Equation of the Circle

The formula for a circle is:

R^2 = (x - cx)^2 + (y - cy)^2

Where R is the radius and (cx, cy) is the center of the circle. So for each question you need to know the center and the radius. In number 1, they give you the center, you need to find the radius, in 2, you need to figure out the center (the midpoint of the diameter) and the radius.

Given the point (cx, cy), what does c represent? Also, can you take a look at the other question concerning the diagonals of a parallelogram? Let me know if I did this right?

Why so many questions? I am traveling through a precalculus textbook chapter by chapter and often get stuck somewhere along the way. Keep in mind that I do answer most of the chapter questions correctly.

Cx, and Cy are the x and y coordinates of the center of the circle.

If you set both Cx and Cy to 0, you get a circle with the center at (0,0).

If you do this, do you see what happens to the equation?

Let cx = 0 and cy = 0.

R^2 = (x - 0)^2 + (y - 0)^2

R^2 = x^2 + y^2

This is the general form for the equation of a circle centered at the origin.
In what way does this lead to the answer?

cx is just the X coordinate of the center, cy is the Y coordinate, so if the center is (−2, −6), the formula is going to look like R^2 = (x+2)^2 + (y+6)^2. You need to find R^2 to complete the formula. If you just plug in the point given, you should get the answer.

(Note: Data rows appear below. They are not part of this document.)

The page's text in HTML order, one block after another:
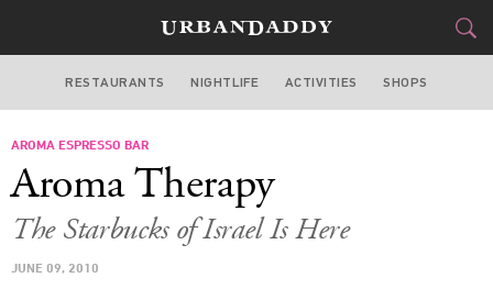
MIAMI
STYLE& GEAR
RESTAURANTS NIGHTLIFE ACTIVITIES SHOPS
AROMA ESPRESSO BAR
Aroma Therapy
The Starbucks of Israel Is Here
JUNE 09, 2010
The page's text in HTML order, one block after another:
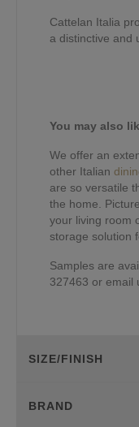
Cattelan Italia
a distinctive and
You may also
We offer an
other Italian
are so versatile
the home.
your living room
storage solution
Samples are
327463 or email
SIZE/FINISH
BRAND

Your parallelogram problem looked fine.

Engineer is being a little silly because I hurt his feelings on a political thread. That is why on math threads he is repeating answers that I have already given you.

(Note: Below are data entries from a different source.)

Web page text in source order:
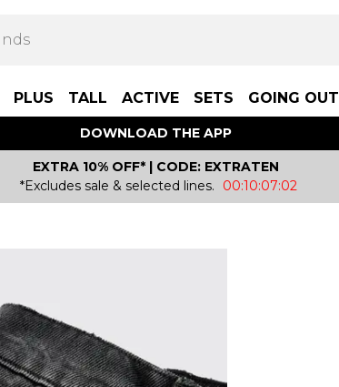
PLUS TALL ACTIVE SETS GOING OUT
DOWNLOAD THE APP
EXTRA 10% OFF* | CODE: EXTRATEN
*Excludes sale & selected lines.
00:10:07:02

On a math thread, it is a ridiculous.

Because is cx and cy represent the x and y coordinates of the circle... than setting cx,xy to (0,0) is a circle (centered at the origin). See how it makes sense?

Inserting different interesting values to see if it makes sense is a good way to to understand a mathematical relation.

How does this in any way answer questions 1 and 2?

1. Center: (−2, −6);
Solution point: (1, −10)

R^2 = (x -(-2))^2 + (y - (-6))^2

R^2 = (x + 2)^2 + (y + 6)^2

To find R, I must use the distance formula.

Yes?

R = sqrt{(-2 - 1)^2 + (-6 -(-10))^2}

R = sqrt{(-3)^2 + (-6 + 10)^2}

R = sqrt{9 + 16}

R = sqrt{25}

R = 5

If R = 5, then R^2 = 25.

The equation is as follows:

25 = (x + 2)^2 + (y + 6)^2

Is this right?


2. Endpoints of a diameter:
(11, −5), (3, 15).

Let M = midpoint of diameter.

M = [(11 + 3)/2, (-5 + 15)/2]

M = (14/2, 10/2)

M = (7, 5)

I see that the equation is not centered at the origin.

R = sqrt{(7 - 3)^2 + (5 - 15)^2}

R = sqrt{(4)^2 + (-10)^2}

R = sqrt{16 + 100}

R = sqrt{116}

If R = sqrt{116}, then R^2 = 116.

The equation is as follows:

116 = (x - 7)^2 + (y - 5)^2

Is this right?

Your methodology is right, but in the first one you forgot to square 16.

What do you mean forgot to square 16?


R = sqrt{(-2 - 1)^2 + (-6 -(-10))^2}

R = sqrt{(-3)^2 + (-6 + 10)^2}

R = sqrt{9 + 16}

R = sqrt{25}

R = 5

If R = 5, then R^2 = 25.

The equation is as follows:

25 = (x + 2)^2 + (y + 6)^2

Yes?

My mistake, you are correct, nice job.

Thank you. Look for questions as I travel through my precalculus textbook.